Dataset records:
——————————

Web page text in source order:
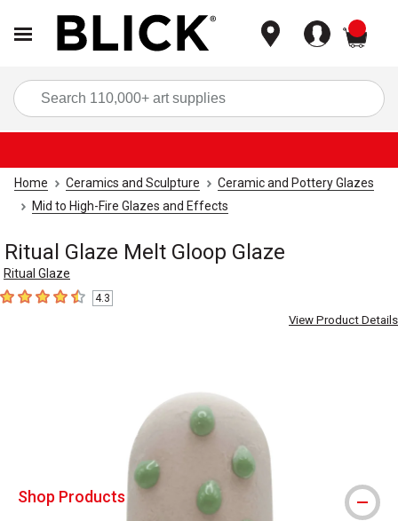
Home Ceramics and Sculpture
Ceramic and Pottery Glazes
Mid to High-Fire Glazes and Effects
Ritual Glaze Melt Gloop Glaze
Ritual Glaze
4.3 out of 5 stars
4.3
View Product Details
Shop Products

——————————

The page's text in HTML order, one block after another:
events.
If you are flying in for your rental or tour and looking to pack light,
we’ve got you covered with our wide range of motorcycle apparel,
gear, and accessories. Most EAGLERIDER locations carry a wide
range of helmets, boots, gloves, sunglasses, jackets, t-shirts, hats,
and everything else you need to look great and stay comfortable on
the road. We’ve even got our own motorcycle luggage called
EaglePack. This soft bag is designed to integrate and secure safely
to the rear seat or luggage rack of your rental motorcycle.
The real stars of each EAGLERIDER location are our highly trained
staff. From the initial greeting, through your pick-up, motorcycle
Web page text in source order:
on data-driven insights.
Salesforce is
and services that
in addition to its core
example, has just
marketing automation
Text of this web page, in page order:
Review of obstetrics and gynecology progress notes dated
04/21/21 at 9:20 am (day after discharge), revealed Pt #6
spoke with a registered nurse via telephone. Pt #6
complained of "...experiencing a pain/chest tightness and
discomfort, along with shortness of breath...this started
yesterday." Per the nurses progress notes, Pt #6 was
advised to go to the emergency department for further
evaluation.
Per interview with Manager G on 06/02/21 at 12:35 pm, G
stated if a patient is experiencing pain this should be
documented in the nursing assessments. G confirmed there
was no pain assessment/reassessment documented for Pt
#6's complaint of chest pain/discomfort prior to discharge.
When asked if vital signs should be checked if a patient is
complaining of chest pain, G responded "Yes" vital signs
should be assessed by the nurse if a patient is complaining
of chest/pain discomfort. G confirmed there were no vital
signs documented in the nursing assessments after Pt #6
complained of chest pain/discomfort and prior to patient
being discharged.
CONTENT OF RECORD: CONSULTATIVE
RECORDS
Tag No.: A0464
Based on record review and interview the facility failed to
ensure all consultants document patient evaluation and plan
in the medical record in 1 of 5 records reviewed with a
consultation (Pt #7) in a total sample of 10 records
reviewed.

——————————

▶ _Work instruction_
Every line in the records above that contains the word "complained" should be copied out.

▶ _Response below_
complained of "...experiencing a pain/chest tightness and
complained of chest pain/discomfort and prior to patient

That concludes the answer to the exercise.